Wird unter Verstoß gegen das Mutterschutzgesetz einer schwangeren Arbeitnehmerin eine Kündigung erklärt, stellt dies eine Benachteiligung wegen des Geschlechts dar und kann einen Anspruch auf Entschädigung auslösen.
Bei diskriminierenden Kündigungen ist unbeschadet des § 2 Abs. 4 AGG ein Anspruch auf den Ersatz immaterieller Schäden nach § 15 Abs. 2 AGG grundsätzlich möglich.
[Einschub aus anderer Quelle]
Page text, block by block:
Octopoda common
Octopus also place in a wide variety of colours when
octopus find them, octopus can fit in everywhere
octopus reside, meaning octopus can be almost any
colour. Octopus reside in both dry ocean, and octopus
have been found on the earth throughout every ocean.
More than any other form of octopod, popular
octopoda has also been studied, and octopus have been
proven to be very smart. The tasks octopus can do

Die merkmalsbezogene Belastung in Zusammenhang mit dem Ausspruch einer Kündigung führt jedenfalls dann zu einem Entschädigungsanspruch, wenn sie über das Normalmaß hinausgeht.
Der Wortlaut von § 2 Abs. 4 AGG bestimmt, dass „für Kündigungen” ausschließlich die Bestimmungen zum allgemeinen und besonderen Kündigungsschutz gelten. Der Wortlaut dieser verabschiedeten Gesetzesfassung geht auf einen Bericht des Rechtsausschusses des Bundestags zurück1. Der Regierungsentwurf hatte noch vorgesehen, dass für Kündigungen „vorrangig” die Bestimmungen des Kündigungsschutzgesetzes zu gelten hätten2. Für die Beurteilung von Kündigungen hat dies in der Rechtslehre den Streit ausgelöst, ob § 2 Abs. 4 AGG auch primärrechtswidrig die „Kündigung” aus dem Anwendungsbereich des AGG ausklammere3, oder ob mit der Norm nur ein „doppelter Kündigungsschutz” vermieden werden sollte4. Für Kündigungen hat die Rechtsprechung diesen Streit dahin gehend aufgelöst, dass die Diskriminierungsverbote des AGG einschließlich der im Gesetz vorgesehenen Rechtfertigungen für unterschiedliche Behandlungen bei der Auslegung der unbestimmten Rechtsbegriffe des Kündigungsschutzgesetzes in der Weise zu beachten sind, als sie Konkretisierungen des Sozialwidrigkeitsbegriffs darstellen. Verstößt eine ordentliche Kündigung gegen Benachteiligungsverbote des AGG, so kann dies zur Sozialwidrigkeit der Kündigung nach § 1 BAGchG führen5.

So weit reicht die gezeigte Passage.